I'll be quick this week because I'm headed to the airport to fly to InsureTech Connect in Las Vegas (where I hope to see many of you). But I wanted to share a major report on AI that, to my mind, should erase any sense of complacency about the need to quickly figure out the possibilities of AI for your organization.
The report says researchers found that generative AI is already better than humans at half of a host of real-world business tasks assigned to it, including many related to insurance.
As baseball legend Satchel Paige once said, "Don't look back. Something may be gaining on you."
The recent MIT study that found that 95% of AI projects haven't delivered a return on investment, as well as a report about the "workslop" supposedly produced by gen AI, have led to a sense that the bloom may be off the rose. I think both used flawed methodologies. In any case, they are both thoroughly rebutted by a recent research paper from OpenAI.

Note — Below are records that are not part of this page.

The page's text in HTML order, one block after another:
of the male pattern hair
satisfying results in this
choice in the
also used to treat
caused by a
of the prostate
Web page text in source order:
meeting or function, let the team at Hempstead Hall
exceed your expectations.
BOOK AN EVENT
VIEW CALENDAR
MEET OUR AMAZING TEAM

A thorough article in Fortune says of the paper:
"Many AI benchmarks do not reflect real world use cases. Which is why a new gauge published by OpenAI... is so important. Called GDPval, the benchmark evaluates leading AI models on real-world tasks, curated by experts from across 44 different professions, representing nine different sectors of the economy. The experts had an average of 14 years experience in their fields, which ranged from law and finance to retail and manufacturing, as well as government and healthcare.
"Whereas a traditional AI benchmark might test a model’s capability to answer a multiple choice bar exam question about contract law, for example, the GDPval assessment asks the AI model to craft an entire 3,500 word legal memo assessing the standard of review under Delaware law that a public company founder and CEO, with majority control, would face if he wanted this public company to acquire a private company that he also owned."

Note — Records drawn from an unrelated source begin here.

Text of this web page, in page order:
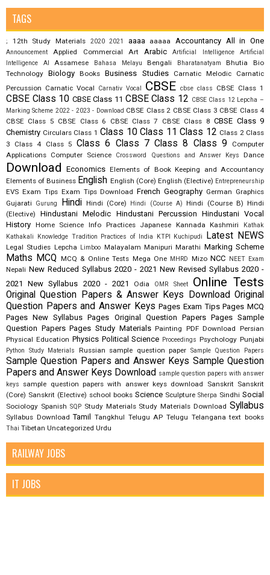
TAGS
; 12th Study Materials 2020 2021 aaaa aaaaa Accountancy All in One
Announcement Applied Commercial Art Arabic Artificial Intelligence
Artificial
Intelligence AI
Assamese Bahasa Melayu Bengali Bharatanatyam Bhutia
Bio
Technology Biology Books Business Studies Carnatic Melodic
Carnatic
Percussion Carnatic Vocal Carnativ Vocal CBSE cbse class CBSE Class 1
CBSE Class 10 CBSE Class 11 CBSE Class 12 CBSE Class 12 Lepcha –
Marking Scheme 2022 - 2023 - Download CBSE Class 2 CBSE Class 3 CBSE Class 4
CBSE Class 5 CBSE Class 6 CBSE Class 7 CBSE Class 8 CBSE Class 9
Chemistry Circulars Class 1 Class 10 Class 11 Class 12 Class 2 Class
3
Class 4 Class 5 Class 6 Class 7 Class 8 Class 9
Computer
Applications Computer Science Crossword Questions and Answer Keys Dance
Download Economics Elements of Book Keeping and Accountancy
Elements of Business English English (Core) English (Elective) Entrepreneurship
EVS Exam Tips Exam Tips Download French Geography German Graphics
Gujarati
Gurung Hindi Hindi (Core) Hindi (Course A) Hindi (Course B) Hindi
(Elective)
Hindustani Melodic Hindustani Percussion Hindustani Vocal
History Home Science Info Practices Japanese Kannada Kashmiri
Kathak
Kathakali
Knowledge Tradition Practices of India KTPI Kuchipudi Latest NEWS
Legal Studies Lepcha Limboo Malayalam Manipuri Marathi Marking Scheme
Maths MCQ MCQ & Online Tests Mega One MHRD Mizo NCC NEET Exam
Nepali New Reduced Syllabus 2020 - 2021 New Revised Syllabus 2020 -
2021
New Syllabus 2020 - 2021 Odia OMR Sheet Online Tests
Original Question Papers & Answer Keys Download Original
Question Papers and Answer Keys Pages Exam Tips Pages MCQ
Pages New Syllabus Pages Original Question Papers Pages Sample
Question Papers Pages Study Materials Painting PDF Download Persian
Physical Education Physics Political Science Proceedings Psychology Punjabi
Python Study Materials Russian sample question paper Sample Question Papers
Sample Question Papers and Answer Keys Sample Question
Papers and Answer Keys Download sample question papers with answer
keys
sample question papers with answer keys download Sanskrit Sanskrit
(Core) Sanskrit (Elective) school books Science Sculpture Sherpa Sindhi Social
Sociology Spanish SQP Study Materials Study Materials Download Syllabus
Syllabus Download Tamil Tangkhul Telugu AP Telugu Telangana text books
Thai Tibetan Uncategorized Urdu
RAILWAY JOBS
IT JOBS

Results varied based on task and on which AI model was being used but often were startlingly better. As the Fortune article says, while researchers have talked about artificial general intelligence (AGI) as the Holy Grail, it may be better to think in terms of AJI (artificial jagged intelligence)--in other words, for some tasks, the AI is incredible; for others, not so much.
Plenty of caveats still apply. I always wonder about the rigor of a report produced by a vendor (even though this seems plenty sound). I also continue to believe that the relevant test isn't humans vs. AI. I believe that AI will take over tasks, not full jobs, so the real test needs to be humans using AI vs. whatever the process is now--a la the "centaur" teams of humans and AI that compete against other teams of humans and AI in chess.
But I still think the OpenAI research paper is important and commend it to your attention.
Cheers,
Paul
P.S. If you're looking for arguments in favor of AI use in your organization, you might also check out a recent report from Air Street Press. It says that capability per dollar spent by a user on AI "is doubling every few months. Google’s rate: 3.4 months. OpenAI’s: 5.8 months." The report also cites a study that found that "44% of U.S. businesses now pay for AI, up from 5% in 2023." There are loads of other interesting tidbits in there, too.